There is a potential dark side, however. Target, Inc., provided a far more controversial example of the ways in which vast quantities of extraordinarily detailed customer data can be leveraged. A data scientist working for the company found a complex set of correlations involving the purchase of about twenty-five different health and cosmetic products that were a powerful early predictor of pregnancy. The company’s analysis could even estimate a woman’s due date with a high degree of accuracy. Target began bombarding women with offers for pregnancy-related products at such an early stage that, in some cases, the women had often not yet shared the news with their immediate families. In an article published in early 2012, the
New York Times
reported one case in which the father of a teenage girl actually complained to store management about mail sent to the family’s home—only to find out later that Target, in fact, knew more than he did.
7
Some critics fear that this rather creepy story is only the beginning and that big data will increasingly be used to generate predictions that potentially violate privacy and perhaps even freedom.
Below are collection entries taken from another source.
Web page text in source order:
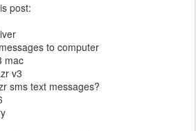
post:
to computer
mac
v3
sms text messages?
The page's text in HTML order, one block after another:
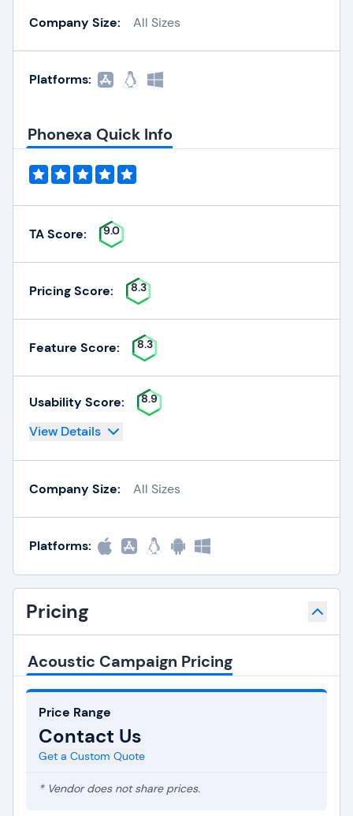
Company Size: All Sizes
Platforms:
Phonexa Quick Info
TA Score: 9.0
Pricing Score: 8.3
Feature Score: 8.3
Usability Score: 8.9
View Details
Company Size: All Sizes
Platforms:
Pricing
Acoustic Campaign Pricing
Price Range
Contact Us
Get a Custom Quote
* Vendor does not share prices.
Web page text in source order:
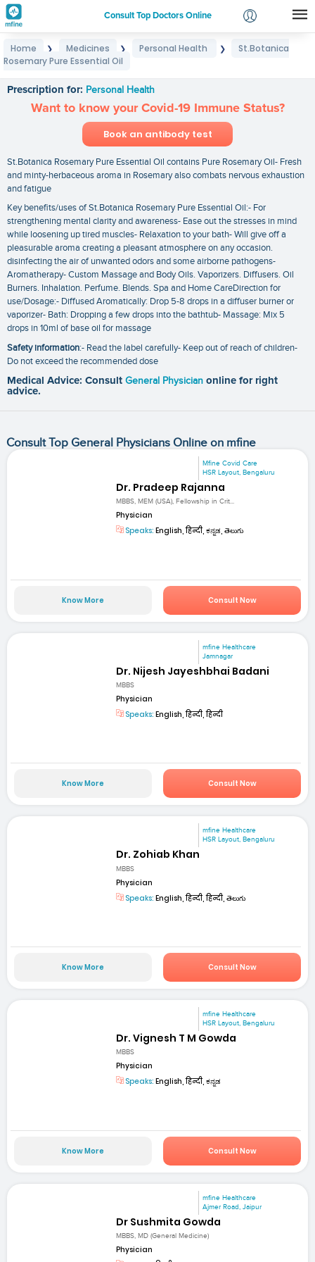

The insights gleaned from big data typically arise entirely from correlation and say nothing about the causes of the phenomenon being studied. An algorithm may find that if A is true, B is likely also true. But it cannot say whether A causes B or vice versa—or if perhaps both A and B are caused by some external factor. In many cases, however, and especially in the realm of business where the ultimate measure of success is profitability and efficiency rather than deep understanding, correlation alone can have extraordinary value. Big data can offer management an unprecedented level of insight
into a wide range of areas: everything from the operation of a single machine to the overall performance of a multinational corporation can potentially be analyzed at a level of detail that would have been impossible previously.